Das Gerät um das es geht ist leider etwas zu teuer für Experimente.


----------



## Superwip (4. Mai 2018)

*AW: Flüssigmetall WLP im Laptop*

Flüssigmetallwärmeleitpaste ist im Normalfall nicht so flüssig wie etwa Quecksilber sondern eher zähflüssig und pastös. Erreicht wird das durch eine Mischung von Flüssigmetall und festen Metallpartikeln zu einer Art Schlamm. Daher muss man auch nicht Angst haben das sie ausrinnt. Gefährlich ist vor allem das Auftragen.


----------



## Rotkaeppchen (4. Mai 2018)

*AW: Flüssigmetall WLP im Laptop*



Superwip schrieb:


> Flüssigmetallwärmeleitpaste ist im Normalfall nicht so flüssig wie etwa Quecksilber sondern eher zähflüssig und pastös.

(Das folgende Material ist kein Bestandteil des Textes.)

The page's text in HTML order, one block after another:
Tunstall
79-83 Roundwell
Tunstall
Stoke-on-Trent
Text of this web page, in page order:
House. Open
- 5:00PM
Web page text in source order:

Bei 80°C wohl kaum, oder? Darum geht es.

Flüssigmetalle verdampfen, genau wie Quecksilber verdampft. Darum sind die Dämpfe giftig, wenn das Flüssigmetall giftig ist. Danke für Korrektur, hatte ich falsch in Erinnerung


----------



## micha34 (4. Mai 2018)

*AW: Flüssigmetall WLP im Laptop*

"Flüssigmetall" WLP. Hat nichts mit einem bei üblicher Temperatur flüssigen Metall zu tun.
Bei entsprechenden Temperaturen ist aber jedes Metall, "Flüssigmetall".


Das ist lediglich Paste,oft auch WLP auf Silikonbasis in der Metallpartikel eingeknetet sind.
Könnte man sich mit billiger WLP sogar selbst zusammenmischen.
Bei Temperaturen die an Prozessoren entstehen und sei es im Schadensfall,verdampft nichts.Da wird nichtmal etwas Ausgasen.
Wenn man entsprechende Portionen davon isst,dann sammelt sich Schwermetall (Silber, Siedepunkt2210 °C) u.ä, in den Organen an,was einer Schwermetallvergiftung entspricht.

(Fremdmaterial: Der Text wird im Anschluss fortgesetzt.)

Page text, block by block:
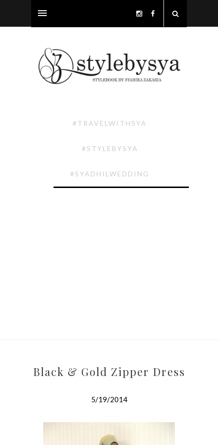
#TRAVELWITHSYA
#STYLEBYSYA
#SYADHILWEDDING
Black & Gold Zipper Dress
5/19/2014
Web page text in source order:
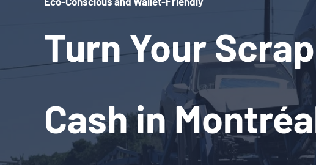
Turn Your
Cash in
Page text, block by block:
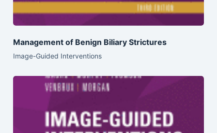
Management of Benign Biliary Strictures
Image-Guided Interventions

Deshalb,metallhaltige WLP nicht essen! Schmeckt wahrscheinlich auch nicht gut.


----------



## bthight (4. Mai 2018)

*AW: Flüssigmetall WLP im Laptop*

Also wird die WLP, wie ich hier lese, sich nicht bewegen. Auch nicht, wenn ich den Laptop transportiere.

Danke für Eure Antworten.


----------



## Rotkaeppchen (4. Mai 2018)

*AW: Flüssigmetall WLP im Laptop*

Sowas solltest Du NICHT nehmen:
Wärmeleitpaste/-kleber mit Art: eutektische Metalllegierung (Flüssigmetall) Preisvergleich | Geizhals Deutschland



micha34 schrieb:


> Das ist lediglich Paste,oft auch WLP auf Silikonbasis in der Metallpartikel eingeknetet sind.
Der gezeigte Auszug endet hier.